*Exercise aim*: Say how many lines of these entries include the word "devices", and answer with the number alone.

*Data section*:

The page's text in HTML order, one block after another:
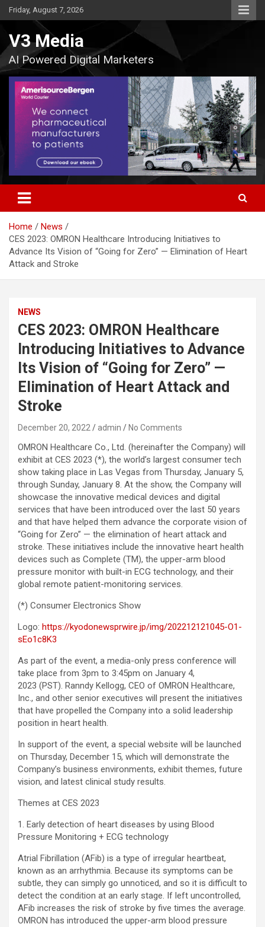
Skip
to
Friday, August 7, 2026
V3 Media
AI Powered Digital Marketers
Home
News
CES 2023: OMRON Healthcare Introducing Initiatives to
Advance Its Vision of “Going for Zero” — Elimination of Heart
Attack and Stroke
NEWS
CES 2023: OMRON Healthcare
Introducing Initiatives to Advance
Its Vision of “Going for Zero” —
Elimination of Heart Attack and
Stroke
December 20, 2022 admin No Comments
OMRON Healthcare Co., Ltd. (hereinafter the Company) will
exhibit at CES 2023 (*), the world’s largest consumer tech
show taking place in Las Vegas from Thursday, January 5,
through Sunday, January 8. At the show, the Company will
showcase the innovative medical devices and digital
services that have been introduced over the last 50 years
and that have helped them advance the corporate vision of
“Going for Zero” — the elimination of heart attack and
stroke. These initiatives include the innovative heart health
devices such as Complete (TM), the upper-arm blood
pressure monitor with built-in ECG technology, and their
global remote patient-monitoring services.
(*) Consumer Electronics Show
Logo: https://kyodonewsprwire.jp/img/202212121045-O1-
sEo1c8K3
As part of the event, a media-only press conference will
take place from 3pm to 3:45pm on January 4,
2023 (PST). Ranndy Kellogg, CEO of OMRON Healthcare,
Inc., and other senior executives will present the initiatives
that have propelled the Company into a solid leadership
position in heart health.
In support of the event, a special website will be launched
on Thursday, December 15, which will demonstrate the
Company’s business environments, exhibit themes, future
vision, and latest clinical study results.
Themes at CES 2023
1. Early detection of heart diseases by using Blood
Pressure Monitoring + ECG technology
Atrial Fibrillation (AFib) is a type of irregular heartbeat,
known as an arrhythmia. Because its symptoms can be
subtle, they can simply go unnoticed, and so it is difficult to
detect the condition at an early stage. If left uncontrolled,
AFib increases the risk of stroke by five times the average.
OMRON has introduced the upper-arm blood pressure
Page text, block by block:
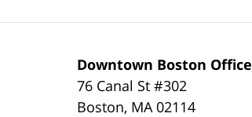
Downtown Boston Office
76 Canal St #302
Boston, MA 02114
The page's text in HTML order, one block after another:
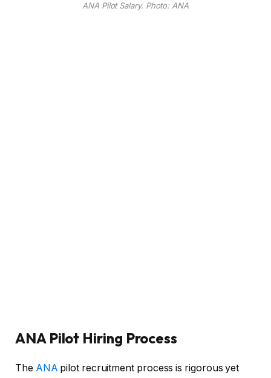
ANA Pilot Salary. Photo: ANA
ANA Pilot Hiring Process
The ANA pilot recruitment process is rigorous yet
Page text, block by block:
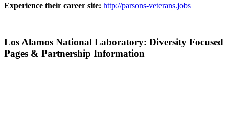
Experience their career site: http://parsons-veterans.jobs
Los Alamos National Laboratory: Diversity Focused
Pages & Partnership Information
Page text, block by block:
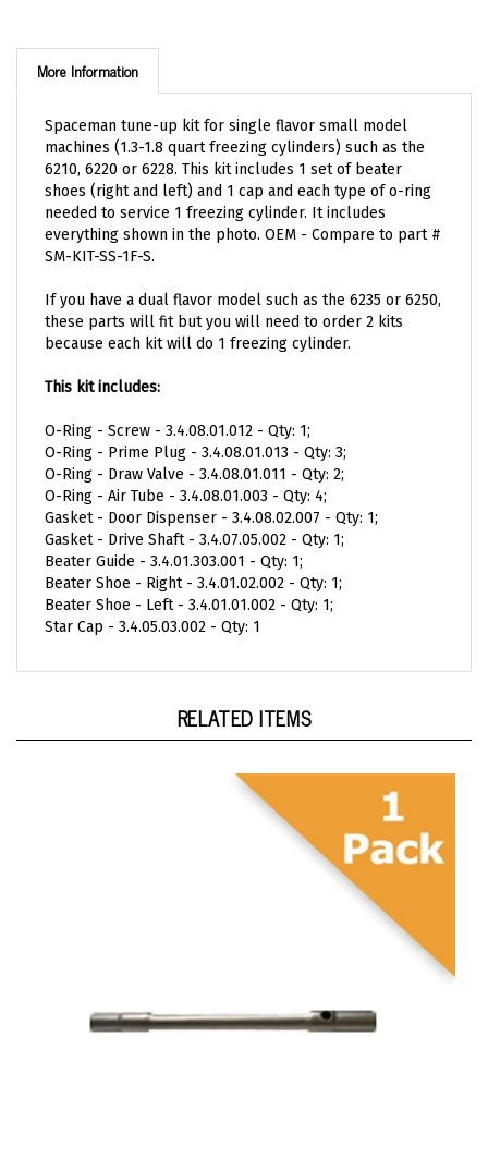
More Information
machines (1.3-1.8 quart freezing cylinders) such as the
6210, 6220 or 6228. This kit includes 1 set of beater
shoes (right and left) and 1 cap and each type of o-ring
needed to service 1 freezing cylinder. It includes
everything shown in the photo. OEM - Compare to part #
SM-KIT-SS-1F-S.
these parts will fit but you will need to order 2 kits
because each kit will do 1 freezing cylinder.
O-Ring - Prime Plug - 3.4.08.01.013 - Qty: 3;
O-Ring - Draw Valve - 3.4.08.01.011 - Qty: 2;
O-Ring - Air Tube - 3.4.08.01.003 - Qty: 4;
Gasket - Door Dispenser - 3.4.08.02.007 - Qty: 1
Gasket - Drive Shaft - 3.4.07.05.002 - Qty: 1;
Beater Guide - 3.4.01.303.001 - Qty: 1;
Beater Shoe - Right - 3.4.01.02.002 - Qty: 1;
Beater Shoe - Left - 3.4.01.01.002 - Qty: 1;
Star Cap - 3.4.05.03.002 - Qty: 1
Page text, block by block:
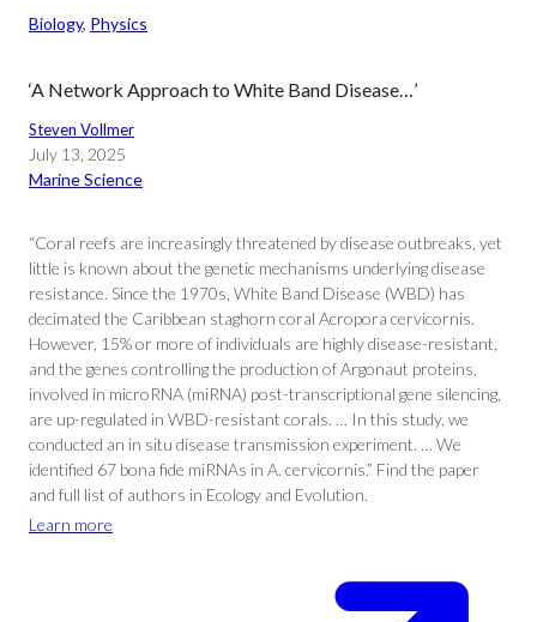
Biology, Physics
‘A Network Approach to White Band Disease…’
Steven Vollmer
July 13, 2025
Marine Science
“Coral reefs are increasingly threatened by disease outbreaks, yet
little is known about the genetic mechanisms underlying disease
resistance. Since the 1970s, White Band Disease (WBD) has
decimated the Caribbean staghorn coral Acropora cervicornis.
However, 15% or more of individuals are highly disease-resistant,
and the genes controlling the production of Argonaut proteins,
involved in microRNA (miRNA) post-transcriptional gene silencing,
are up-regulated in WBD-resistant corals. … In this study, we
conducted an in situ disease transmission experiment. … We
identified 67 bona fide miRNAs in A. cervicornis.” Find the paper
and full list of authors in Ecology and Evolution.
Learn more
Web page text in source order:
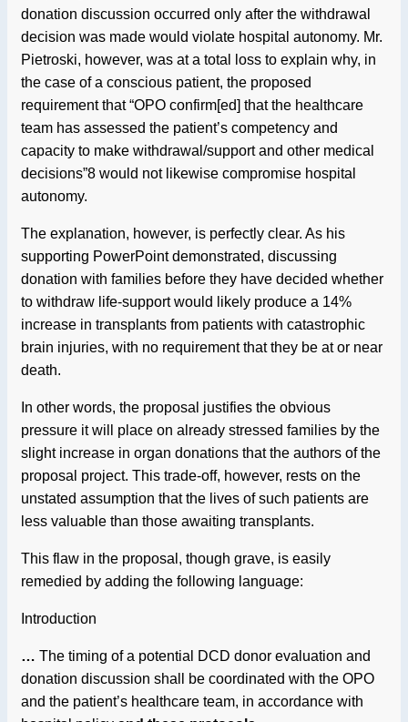
donation discussion occurred only after the withdrawal
decision was made would violate hospital autonomy. Mr.
Pietroski, however, was at a total loss to explain why, in
the case of a conscious patient, the proposed
requirement that “OPO confirm[ed] that the healthcare
team has assessed the patient’s competency and
capacity to make withdrawal/support and other medical
decisions”8 would not likewise compromise hospital
autonomy.
The explanation, however, is perfectly clear. As his
supporting PowerPoint demonstrated, discussing
donation with families before they have decided whether
to withdraw life-support would likely produce a 14%
increase in transplants from patients with catastrophic
brain injuries, with no requirement that they be at or near
death.
In other words, the proposal justifies the obvious
pressure it will place on already stressed families by the
slight increase in organ donations that the authors of the
proposal project. This trade-off, however, rests on the
unstated assumption that the lives of such patients are
less valuable than those awaiting transplants.
This flaw in the proposal, though grave, is easily
remedied by adding the following language:
Introduction
… The timing of a potential DCD donor evaluation and
donation discussion shall be coordinated with the OPO
and the patient’s healthcare team, in accordance with
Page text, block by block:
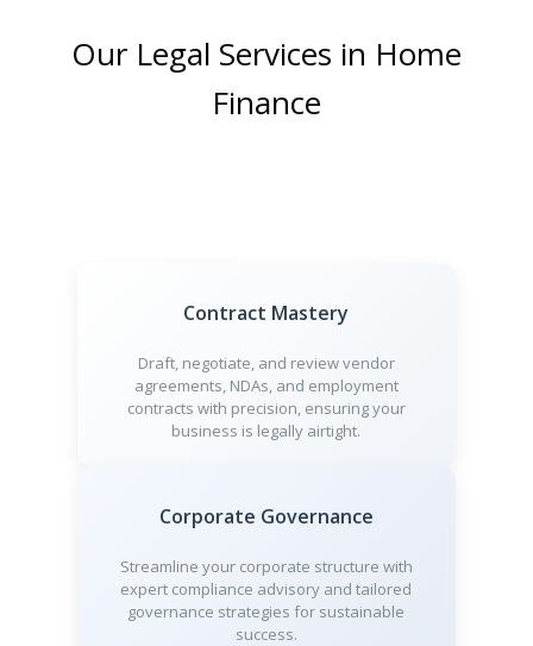
Our Legal Services in Home
Finance
Contract Mastery
Draft, negotiate, and review vendor
agreements, NDAs, and employment
contracts with precision, ensuring your
business is legally airtight.
Corporate Governance
Streamline your corporate structure with
expert compliance advisory and tailored
governance strategies for sustainable
success.
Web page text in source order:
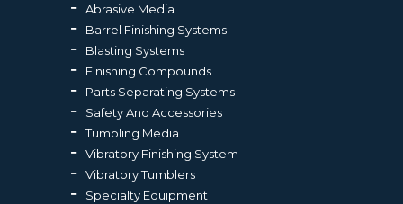
Abrasive Media
Barrel Finishing Systems
Blasting Systems
Finishing Compounds
Parts Separating Systems
Safety And Accessories
Tumbling Media
Vibratory Finishing System
Vibratory Tumblers
Specialty Equipment
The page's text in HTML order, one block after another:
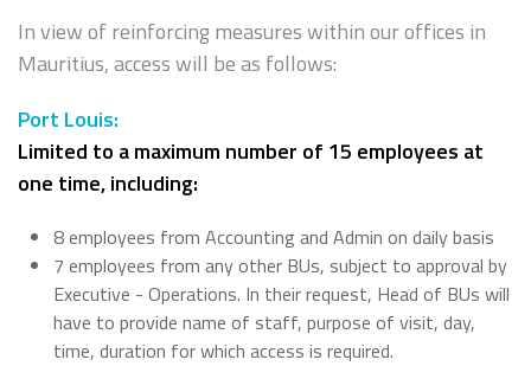
In view of reinforcing measures within our offices in
Mauritius, access will be as follows:
Port Louis:
Limited to a maximum number of 15 employees at
one time, including:
8 employees from Accounting and Admin on daily basis
7 employees from any other BUs, subject to approval by
Executive - Operations. In their request, Head of BUs will
have to provide name of staff, purpose of visit, day,
time, duration for which access is required.
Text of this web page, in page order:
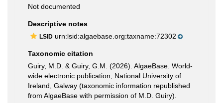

*Problem solution*: 2